Data extract =>
——————————
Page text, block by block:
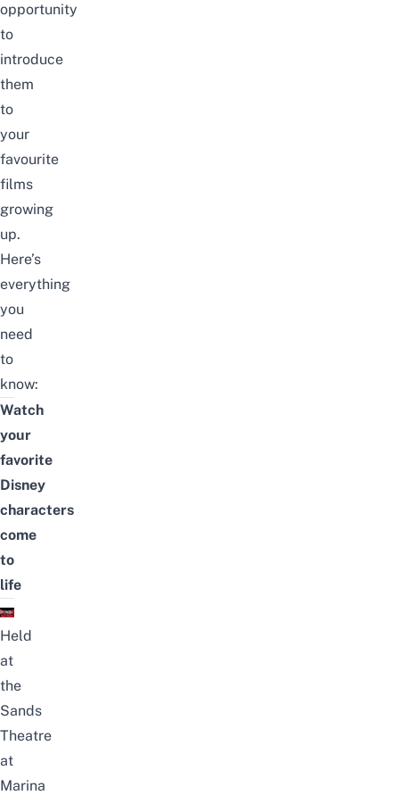
opportunity
to
introduce
them
to
your
favourite
films
growing
up.
Here’s
everything
you
need
to
know:
Watch
your
favorite
Disney
characters
come
to
life
Held
at
the
Sands
Theatre
at
Marina
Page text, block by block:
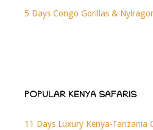
5 Days Congo Gorillas &
POPULAR KENYA SAFARIS
11 Days Luxury Kenya-Tanzania
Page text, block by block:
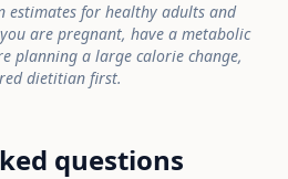
estimates for healthy adults and
are pregnant, have a metabolic
planning a large calorie change,
dietitian first.
questions
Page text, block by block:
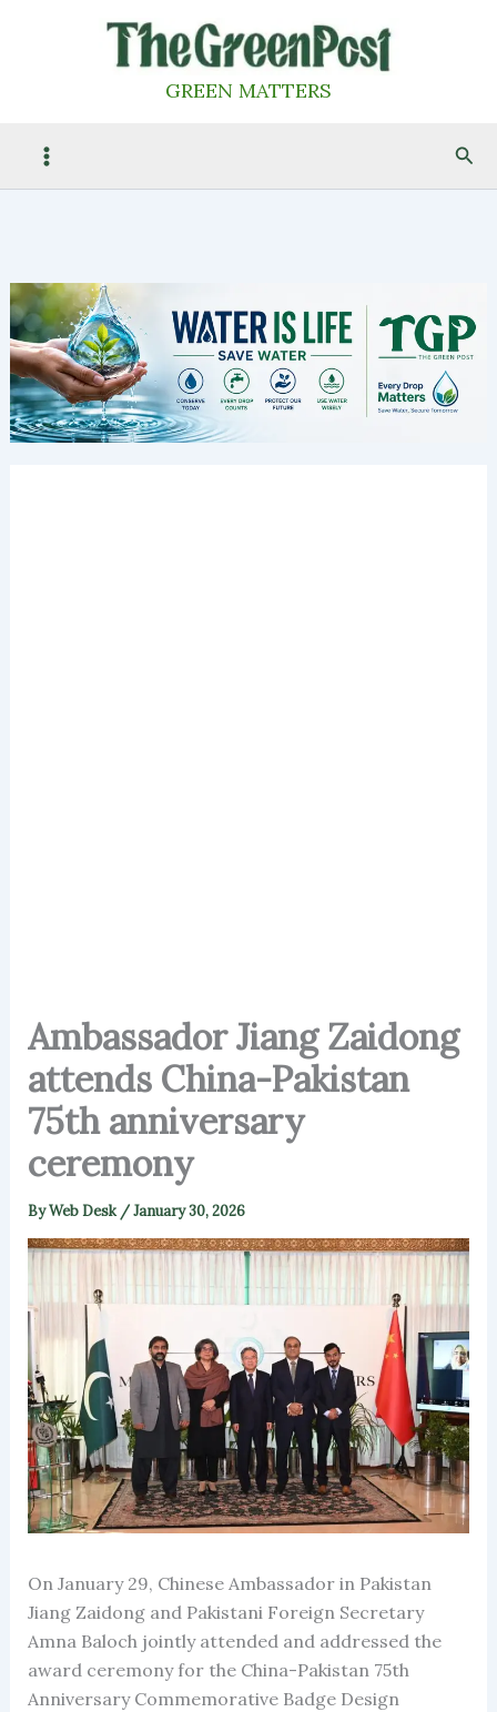
GREEN MATTERS
Ambassador Jiang Zaidong
attends China-Pakistan
75th anniversary
ceremony
ByWeb Desk /January 30, 2026
On January 29, Chinese Ambassador in Pakistan
Jiang Zaidong and Pakistani Foreign Secretary
Amna Baloch jointly attended and addressed the
award ceremony for the China-Pakistan 75th
Anniversary Commemorative Badge Design
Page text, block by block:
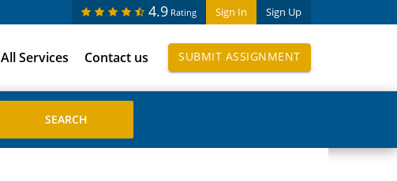
Sign In Sign Up
4.9 Rating
All Services Contact us SUBMIT ASSIGNMENT
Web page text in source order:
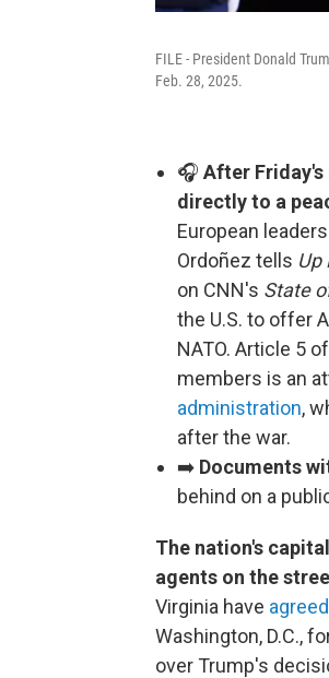
FILE - President Donald
Feb. 28, 2025.
🎧 After
directly to a
European
Ordoñez tells Up
on CNN's State
the U.S. to offer
NATO. Article 5
members is an
administration,
after the war.
➡️ Documents
behind on a
The nation's
agents on the
Virginia have
Washington, D.C.,
over Trump's
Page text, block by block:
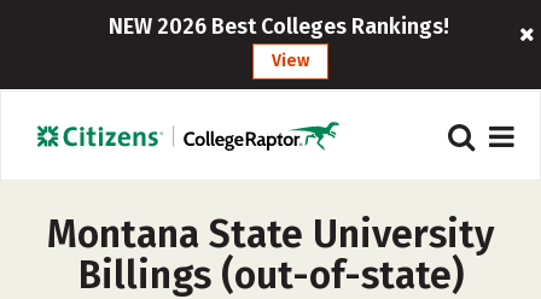
NEW 2026 Best Colleges Rankings!
View
Montana State University
Billings (out-of-state)
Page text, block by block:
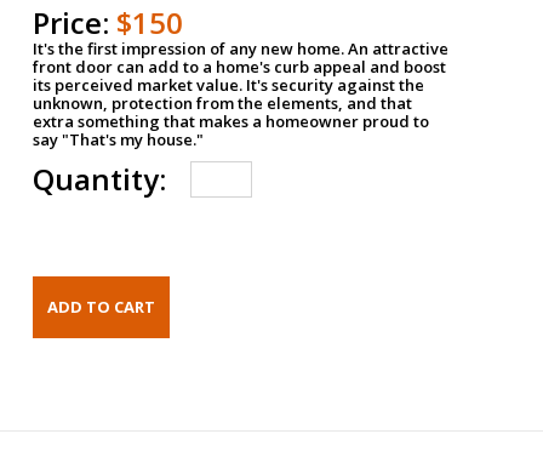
——————————
Task objective => Exclude the pictures and give back the rest of the data above exactly as written.

Response area =>
Page text, block by block:
opportunity
to
introduce
them
to
your
favourite
films
growing
up.
Here’s
everything
you
need
to
know:
Watch
your
favorite
Disney
characters
come
to
life
Held
at
the
Sands
Theatre
at
Marina
Page text, block by block:
5 Days Congo Gorillas &
POPULAR KENYA SAFARIS
11 Days Luxury Kenya-Tanzania
Page text, block by block:
estimates for healthy adults and
are pregnant, have a metabolic
planning a large calorie change,
dietitian first.
questions
Page text, block by block:
GREEN MATTERS
Ambassador Jiang Zaidong
attends China-Pakistan
75th anniversary
ceremony
ByWeb Desk /January 30, 2026
On January 29, Chinese Ambassador in Pakistan
Jiang Zaidong and Pakistani Foreign Secretary
Amna Baloch jointly attended and addressed the
award ceremony for the China-Pakistan 75th
Anniversary Commemorative Badge Design
Page text, block by block:
Sign In Sign Up
4.9 Rating
All Services Contact us SUBMIT ASSIGNMENT
Web page text in source order:
FILE - President Donald
Feb. 28, 2025.
🎧 After
directly to a
European
Ordoñez tells Up
on CNN's State
the U.S. to offer
NATO. Article 5
members is an
administration,
after the war.
➡️ Documents
behind on a
The nation's
agents on the
Virginia have
Washington, D.C.,
over Trump's
Page text, block by block:
NEW 2026 Best Colleges Rankings!
View
Montana State University
Billings (out-of-state)
Page text, block by block:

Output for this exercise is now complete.